American businessman and philanthropist (1948–2025)

Alan Geoffrey Hassenfeld (November 16, 1948 – July 8, 2025) was an American businessman who was a past chairman and chief executive officer of Hasbro Toys.

==Biography==
===Early life===
Alan Geoffrey Hassenfeld was born in Providence, Rhode Island, on November 16, 1948 to Merrill Hassenfeld and Sylvia Grace Kay Hassenfeld. He earned a bachelor's degree from the University of Pennsylvania.
===Career===
Hasbro was founded as a family business by Alan's grandfather and grand-uncle in Pawtucket, Rhode Island in 1923. Alan Hassenfeld joined the firm in 1970 at the request of his brother Stephen D. Hassenfeld. He was named vice president of international operations and vice president of marketing and sales in 1972. In 1984 he was named president.
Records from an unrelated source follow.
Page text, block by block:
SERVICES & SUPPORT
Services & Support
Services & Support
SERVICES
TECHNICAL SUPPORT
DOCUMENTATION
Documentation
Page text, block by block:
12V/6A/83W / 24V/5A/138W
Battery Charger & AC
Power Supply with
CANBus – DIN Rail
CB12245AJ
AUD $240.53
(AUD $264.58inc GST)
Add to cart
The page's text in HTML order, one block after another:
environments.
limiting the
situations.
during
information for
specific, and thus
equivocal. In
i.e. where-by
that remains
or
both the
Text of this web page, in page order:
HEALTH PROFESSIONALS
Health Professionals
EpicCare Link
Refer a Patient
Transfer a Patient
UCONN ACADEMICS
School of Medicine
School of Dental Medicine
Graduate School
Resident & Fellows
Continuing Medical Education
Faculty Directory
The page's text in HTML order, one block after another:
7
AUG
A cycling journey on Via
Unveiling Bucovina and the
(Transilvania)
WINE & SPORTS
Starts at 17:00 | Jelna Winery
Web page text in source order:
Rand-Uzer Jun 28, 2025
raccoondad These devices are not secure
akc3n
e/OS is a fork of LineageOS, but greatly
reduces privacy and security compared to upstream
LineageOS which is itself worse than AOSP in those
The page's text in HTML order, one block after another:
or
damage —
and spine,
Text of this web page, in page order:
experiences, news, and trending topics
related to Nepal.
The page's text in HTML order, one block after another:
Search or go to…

Alan became CEO of Hasbro in 1989 after the death of Stephen, and remained in the position until 2003.

As chairman and chief executive, he diversified Hasbro's portfolio of companies and expanded international operations while initiating a brand of corporate activism designed to improve the lives of children. He was inducted into the Toy Industry Hall of Fame in 1996.
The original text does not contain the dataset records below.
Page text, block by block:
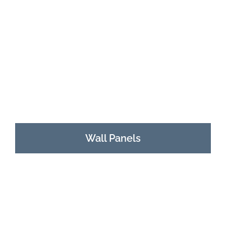
Wall Panels
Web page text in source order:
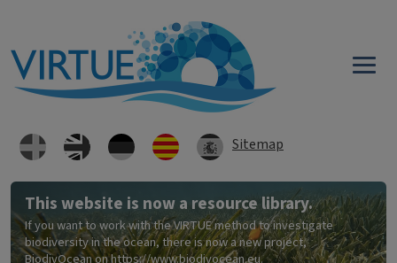
Sitemap
This website is now a resource library.
If you want to work with the VIRTUE method to investigate
biodiversity in the ocean, there is now a new project,
BiodivOcean onhttps://www.biodivocean.eu.
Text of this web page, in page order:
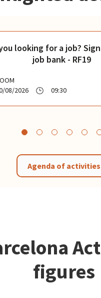
looking for a job?
job bank - RF19
08/2026
09:30
Agenda of activities
figures
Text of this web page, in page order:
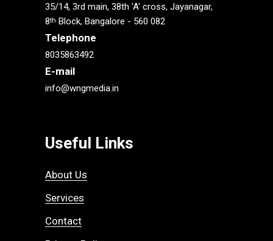
35/14, 3rd main, 38th 'A' cross, Jayanagar,
8th Block, Bangalore - 560 082
Telephone
8035863492
E-mail
info@wngmedia.in
Useful Links
About Us
Services
Contact
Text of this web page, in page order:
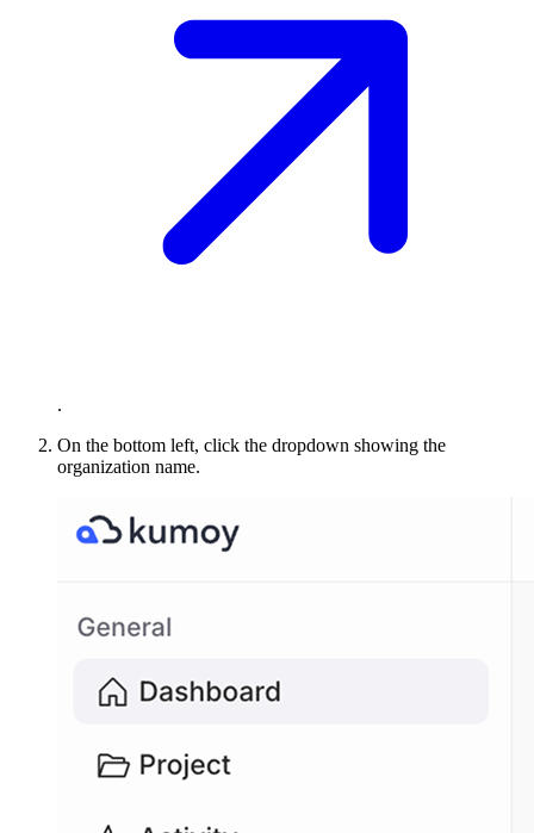
.
On the bottom left, click the dropdown showing the
organization name.

Hassenfeld continued to serve as chairman emeritus of Hasbro through 2024.

===Death===
Hassenfeld died in London on July 8, 2025, at the age of 76.

==Philanthropy==
- Hassenfeld was a founding benefactor of Hasbro Children's Hospital in Providence.
- Hassenfeld donated the Teddy Fountain to the city of Jerusalem.
- In 2008, Hassenfeld established the nonprofit Hassenfeld Family Initiative LLC, an organization focused on women and children's rights and safety
- Bryant University renamed their Public Leadership institute after Hassenfeld in 2012.
- In 2014, Hassenfeld made a major gift to establish the Hassenfeld Family Innovation Center at Brandeis University, and has funded the Hassenfeld Foundation Scholarship, and other scholarships and endowments there.
- A $12.5 million gift from the family of Alan Hassenfeld established the Hassenfeld Child Health Innovation Institute at Brown University in 2015.
- Hassenfeld served on the Brown University Board of Trustees from 1990 to 1996, and again from 2020 until his death.